DE: In 2020 you’re sharing the ticket with a few other candidates, can you give us your opinion on some of these other races happening in Illinois?

 “It’s a different time for campaigns. The reason why I say that it’s a different type of campaign where you used to be able to go out and go door to door and do major events and all of that. Now you do virtual events, but you’re not having the big crowds because of the concern, of course. And I also know what the COVID virus is doing in the particular area that you might be campaigning. It’s a different time,” Bost said.

Bost said Republicans are currently working to gain a foothold in congressional districts around Chicago.

DE: Also on the Illinois ballot is a vote to repeal the state constitution’s law barring a graduated scale tax.
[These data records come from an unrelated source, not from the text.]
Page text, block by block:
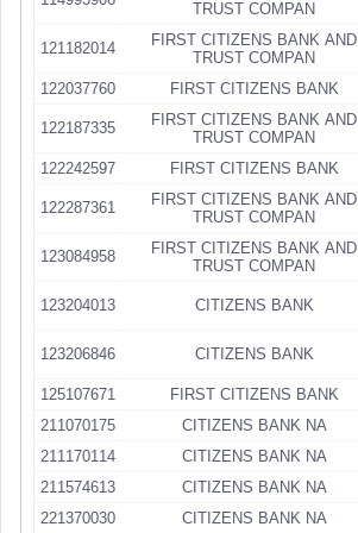
TRUST COMPAN
121182014
FIRST CITIZENS BANK AND
TRUST COMPAN
122037760 FIRST CITIZENS BANK
122187335
FIRST CITIZENS BANK AND
TRUST COMPAN
122242597 FIRST CITIZENS BANK
122287361
FIRST CITIZENS BANK AND
TRUST COMPAN
123084958
FIRST CITIZENS BANK AND
TRUST COMPAN
123204013 CITIZENS BANK
123206846 CITIZENS BANK
125107671
FIRST CITIZENS BANK
211070175
CITIZENS BANK NA
211170114
CITIZENS BANK NA
211574613
CITIZENS BANK NA
221370030
CITIZENS BANK NA

What is your opinion of this measure?

“I am and will advise everyone to vote no. They say, ‘oh, no, it only affects the rich’ no, it doesn’t. It is a tax increase on everyone. But it’s up to the voters to make the decision,” Bost said.

Bost said what the state legislature does not mention in the measure’s campaign is the ability for the state to create ‘sudden tax increases.’

I’m encouraging people to make sure that they hold their representatives responsible and make sure that they balance the budget like we’re supposed to do,” Bost said.

DE: Currently the graduated tax plan as laid out by the Illinois legislature shows that 97% of Illinoisans would have lower taxes, so what do you mean by “not just the rich will be taxed more?” 

“I think that is a selling gimmick,” Bost said.

Bost said as a result of the graduated tax, more jobs and people would begin leaving Illinois. 

 “Every state that has a graduated income tax, allows their legislatures to increase taxes. And I know they say it’s not in the bill, but the experts say that the next thing around the corner, they will start taxing retirement income because then it’s just a vote of the legislature to get that done,” Bost said.

DE: We want to thank you for your time, and would like to ask you for some final words.

“Sure. Let me tell you that I thank the voters of Illinois 12 for giving me the opportunity to serve them in this capacity, we’re working hard for them. I will continue to work hard for them. I thank them for their friendship and support, and I look forward to continuing to serve them,” Bost said.